+++ Task input

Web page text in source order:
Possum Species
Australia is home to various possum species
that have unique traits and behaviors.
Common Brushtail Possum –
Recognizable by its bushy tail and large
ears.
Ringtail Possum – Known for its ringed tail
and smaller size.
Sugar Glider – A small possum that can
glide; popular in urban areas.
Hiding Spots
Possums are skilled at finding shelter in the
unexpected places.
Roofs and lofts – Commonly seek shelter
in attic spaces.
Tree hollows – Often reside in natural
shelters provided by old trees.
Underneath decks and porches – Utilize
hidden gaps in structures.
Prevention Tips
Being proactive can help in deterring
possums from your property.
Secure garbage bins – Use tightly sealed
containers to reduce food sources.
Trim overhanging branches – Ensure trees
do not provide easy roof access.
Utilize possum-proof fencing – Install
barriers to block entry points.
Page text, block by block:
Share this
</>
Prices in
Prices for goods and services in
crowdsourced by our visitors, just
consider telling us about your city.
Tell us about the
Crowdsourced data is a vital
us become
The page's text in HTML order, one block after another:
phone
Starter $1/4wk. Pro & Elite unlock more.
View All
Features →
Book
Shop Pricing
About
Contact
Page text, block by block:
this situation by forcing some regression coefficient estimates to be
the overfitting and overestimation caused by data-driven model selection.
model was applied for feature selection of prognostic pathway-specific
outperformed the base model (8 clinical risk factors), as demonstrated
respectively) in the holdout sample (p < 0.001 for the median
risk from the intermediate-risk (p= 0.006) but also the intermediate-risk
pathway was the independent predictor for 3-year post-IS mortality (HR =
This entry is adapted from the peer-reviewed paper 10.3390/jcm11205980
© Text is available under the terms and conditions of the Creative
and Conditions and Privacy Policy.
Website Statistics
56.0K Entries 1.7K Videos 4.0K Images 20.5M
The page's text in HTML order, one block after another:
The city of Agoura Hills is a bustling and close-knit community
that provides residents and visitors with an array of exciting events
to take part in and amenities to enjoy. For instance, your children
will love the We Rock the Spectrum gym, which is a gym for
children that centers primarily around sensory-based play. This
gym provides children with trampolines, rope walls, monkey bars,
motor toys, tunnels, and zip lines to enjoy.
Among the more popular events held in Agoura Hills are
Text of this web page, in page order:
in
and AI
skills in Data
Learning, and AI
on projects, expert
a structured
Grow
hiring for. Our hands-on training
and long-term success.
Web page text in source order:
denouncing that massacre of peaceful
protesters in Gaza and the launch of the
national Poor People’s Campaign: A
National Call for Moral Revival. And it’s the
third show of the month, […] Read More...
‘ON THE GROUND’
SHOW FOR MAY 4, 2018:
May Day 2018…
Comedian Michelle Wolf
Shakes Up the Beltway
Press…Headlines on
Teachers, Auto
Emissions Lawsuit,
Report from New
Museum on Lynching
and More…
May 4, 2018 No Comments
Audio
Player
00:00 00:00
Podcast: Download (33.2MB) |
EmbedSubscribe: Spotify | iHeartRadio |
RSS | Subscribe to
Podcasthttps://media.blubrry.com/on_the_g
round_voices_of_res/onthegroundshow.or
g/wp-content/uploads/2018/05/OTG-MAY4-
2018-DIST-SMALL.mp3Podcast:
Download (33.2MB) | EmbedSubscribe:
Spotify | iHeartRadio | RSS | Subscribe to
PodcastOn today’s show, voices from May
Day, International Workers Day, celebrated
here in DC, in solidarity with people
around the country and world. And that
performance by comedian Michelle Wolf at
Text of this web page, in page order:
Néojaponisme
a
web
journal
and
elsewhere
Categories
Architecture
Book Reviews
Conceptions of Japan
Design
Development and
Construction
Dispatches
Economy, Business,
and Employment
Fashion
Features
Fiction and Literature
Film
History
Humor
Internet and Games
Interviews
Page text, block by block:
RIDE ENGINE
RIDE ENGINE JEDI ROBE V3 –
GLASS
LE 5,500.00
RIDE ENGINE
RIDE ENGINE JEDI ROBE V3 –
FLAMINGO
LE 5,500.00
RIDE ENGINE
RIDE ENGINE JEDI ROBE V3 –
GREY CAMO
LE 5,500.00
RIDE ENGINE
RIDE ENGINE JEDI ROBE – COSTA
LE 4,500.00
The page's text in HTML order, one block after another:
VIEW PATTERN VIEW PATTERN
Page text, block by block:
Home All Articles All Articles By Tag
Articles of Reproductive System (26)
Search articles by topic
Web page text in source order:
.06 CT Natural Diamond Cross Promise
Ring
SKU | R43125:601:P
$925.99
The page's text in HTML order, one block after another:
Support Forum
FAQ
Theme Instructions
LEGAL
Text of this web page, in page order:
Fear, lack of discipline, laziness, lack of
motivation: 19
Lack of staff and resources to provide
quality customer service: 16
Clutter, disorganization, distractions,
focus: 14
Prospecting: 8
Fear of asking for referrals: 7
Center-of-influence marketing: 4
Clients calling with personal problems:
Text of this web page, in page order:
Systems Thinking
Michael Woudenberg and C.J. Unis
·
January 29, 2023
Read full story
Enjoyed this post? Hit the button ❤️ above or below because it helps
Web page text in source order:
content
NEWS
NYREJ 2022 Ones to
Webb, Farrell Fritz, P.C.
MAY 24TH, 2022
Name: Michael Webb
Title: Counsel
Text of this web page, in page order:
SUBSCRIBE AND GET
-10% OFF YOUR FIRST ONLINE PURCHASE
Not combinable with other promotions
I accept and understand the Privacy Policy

++++++

• _Activity_
The records above are to be restated word for word, in full.

• _Written answer_
Web page text in source order:
Possum Species
Australia is home to various possum species
that have unique traits and behaviors.
Common Brushtail Possum –
Recognizable by its bushy tail and large
ears.
Ringtail Possum – Known for its ringed tail
and smaller size.
Sugar Glider – A small possum that can
glide; popular in urban areas.
Hiding Spots
Possums are skilled at finding shelter in the
unexpected places.
Roofs and lofts – Commonly seek shelter
in attic spaces.
Tree hollows – Often reside in natural
shelters provided by old trees.
Underneath decks and porches – Utilize
hidden gaps in structures.
Prevention Tips
Being proactive can help in deterring
possums from your property.
Secure garbage bins – Use tightly sealed
containers to reduce food sources.
Trim overhanging branches – Ensure trees
do not provide easy roof access.
Utilize possum-proof fencing – Install
barriers to block entry points.
Page text, block by block:
Share this
</>
Prices in
Prices for goods and services in
crowdsourced by our visitors, just
consider telling us about your city.
Tell us about the
Crowdsourced data is a vital
us become
The page's text in HTML order, one block after another:
phone
Starter $1/4wk. Pro & Elite unlock more.
View All
Features →
Book
Shop Pricing
About
Contact
Page text, block by block:
this situation by forcing some regression coefficient estimates to be
the overfitting and overestimation caused by data-driven model selection.
model was applied for feature selection of prognostic pathway-specific
outperformed the base model (8 clinical risk factors), as demonstrated
respectively) in the holdout sample (p < 0.001 for the median
risk from the intermediate-risk (p= 0.006) but also the intermediate-risk
pathway was the independent predictor for 3-year post-IS mortality (HR =
This entry is adapted from the peer-reviewed paper 10.3390/jcm11205980
© Text is available under the terms and conditions of the Creative
and Conditions and Privacy Policy.
Website Statistics
56.0K Entries 1.7K Videos 4.0K Images 20.5M
The page's text in HTML order, one block after another:
The city of Agoura Hills is a bustling and close-knit community
that provides residents and visitors with an array of exciting events
to take part in and amenities to enjoy. For instance, your children
will love the We Rock the Spectrum gym, which is a gym for
children that centers primarily around sensory-based play. This
gym provides children with trampolines, rope walls, monkey bars,
motor toys, tunnels, and zip lines to enjoy.
Among the more popular events held in Agoura Hills are
Text of this web page, in page order:
in
and AI
skills in Data
Learning, and AI
on projects, expert
a structured
Grow
hiring for. Our hands-on training
and long-term success.
Web page text in source order:
denouncing that massacre of peaceful
protesters in Gaza and the launch of the
national Poor People’s Campaign: A
National Call for Moral Revival. And it’s the
third show of the month, […] Read More...
‘ON THE GROUND’
SHOW FOR MAY 4, 2018:
May Day 2018…
Comedian Michelle Wolf
Shakes Up the Beltway
Press…Headlines on
Teachers, Auto
Emissions Lawsuit,
Report from New
Museum on Lynching
and More…
May 4, 2018 No Comments
Audio
Player
00:00 00:00
Podcast: Download (33.2MB) |
EmbedSubscribe: Spotify | iHeartRadio |
RSS | Subscribe to
Podcasthttps://media.blubrry.com/on_the_g
round_voices_of_res/onthegroundshow.or
g/wp-content/uploads/2018/05/OTG-MAY4-
2018-DIST-SMALL.mp3Podcast:
Download (33.2MB) | EmbedSubscribe:
Spotify | iHeartRadio | RSS | Subscribe to
PodcastOn today’s show, voices from May
Day, International Workers Day, celebrated
here in DC, in solidarity with people
around the country and world. And that
performance by comedian Michelle Wolf at
Text of this web page, in page order:
Néojaponisme
a
web
journal
and
elsewhere
Categories
Architecture
Book Reviews
Conceptions of Japan
Design
Development and
Construction
Dispatches
Economy, Business,
and Employment
Fashion
Features
Fiction and Literature
Film
History
Humor
Internet and Games
Interviews
Page text, block by block:
RIDE ENGINE
RIDE ENGINE JEDI ROBE V3 –
GLASS
LE 5,500.00
RIDE ENGINE
RIDE ENGINE JEDI ROBE V3 –
FLAMINGO
LE 5,500.00
RIDE ENGINE
RIDE ENGINE JEDI ROBE V3 –
GREY CAMO
LE 5,500.00
RIDE ENGINE
RIDE ENGINE JEDI ROBE – COSTA
LE 4,500.00
The page's text in HTML order, one block after another:
VIEW PATTERN VIEW PATTERN
Page text, block by block:
Home All Articles All Articles By Tag
Articles of Reproductive System (26)
Search articles by topic
Web page text in source order:
.06 CT Natural Diamond Cross Promise
Ring
SKU | R43125:601:P
$925.99
The page's text in HTML order, one block after another:
Support Forum
FAQ
Theme Instructions
LEGAL
Text of this web page, in page order:
Fear, lack of discipline, laziness, lack of
motivation: 19
Lack of staff and resources to provide
quality customer service: 16
Clutter, disorganization, distractions,
focus: 14
Prospecting: 8
Fear of asking for referrals: 7
Center-of-influence marketing: 4
Clients calling with personal problems:
Text of this web page, in page order:
Systems Thinking
Michael Woudenberg and C.J. Unis
·
January 29, 2023
Read full story
Enjoyed this post? Hit the button ❤️ above or below because it helps
Web page text in source order:
content
NEWS
NYREJ 2022 Ones to
Webb, Farrell Fritz, P.C.
MAY 24TH, 2022
Name: Michael Webb
Title: Counsel
Text of this web page, in page order:
SUBSCRIBE AND GET
-10% OFF YOUR FIRST ONLINE PURCHASE
Not combinable with other promotions
I accept and understand the Privacy Policy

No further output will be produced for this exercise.